Engineers presented 3-point, single-link robotic system

[raspberry.f]

I cannot even understand what the question is asking!!!!!!

Engineers collaborated on research involving a robot-sensor system in an unknown environment. As an example, the engineers presented the three-point, single-link robotic system shown in the accompanying figure. Each point (A,B, or C) in the physical space of the system has either an "obstacle" status or a "free" status. There are two single links in the system: A-B and B-C. A link has a free status if and only if both points in the link are "free". Otherwise the link has an "obstacle" status. Of interest is the random variable Y, the total number of links in the system that are "free".

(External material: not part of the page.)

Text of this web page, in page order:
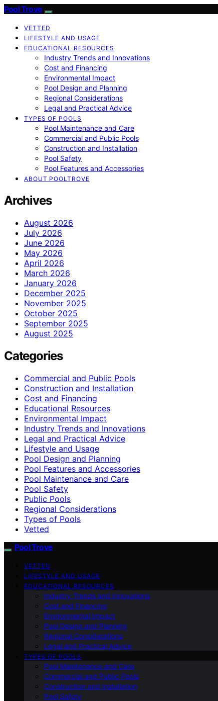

a)list the possible values of Y for the system
b)the researchers stated that the probability of any point in the system having a "free" status is 0.5. Assuming the three points operate independently, find the probability distribution for y.

And then the problem gives these three boxes in a L shape:

C
B A

any any help at all would be appreciated!!!!!!!! I do not even know where to begin

 

[royhaas]

Re: random variable word problem

You have a random variable \(\displaystyle Y\) which takes on the values \(\displaystyle 0,1,2\). The key here is that the points are independent, but the links depend very much on \(\displaystyle B\). Let \(\displaystyle A,B,C\) take on values of \(\displaystyle 1\) if free and \(\displaystyle 0\) if not free. Then \(\displaystyle P(Y=0) = P(B=0)+P(B=1,A=0,C=0)\). Likewise, \(\displaystyle P(Y=1) = P(A=1,B=1,C=0)+P(A=0,B=1,C=1)\). Finally, \(\displaystyle P(Y=2)=P(A=1,B=1,C=1)\).

 

[raspberry.f]

Re: random variable word problem

Thanks. I think I under when y=1 and 2, although I am still not sure as to why
P(y=0)= P(b=0)+ P(b=1, a=0, c=0)
Is it even possible for B to be free? And why would you add the two together?

 

[royhaas]

Re: random variable word problem

Point B is free with probability 1/2. You add together probabilities of disjoint events. If both links are not free, there are two distinct ways that can happen. FIrst, if B is not free, it doesn't matter what the states of A and C are. Second, if B is free, then A and C are not free.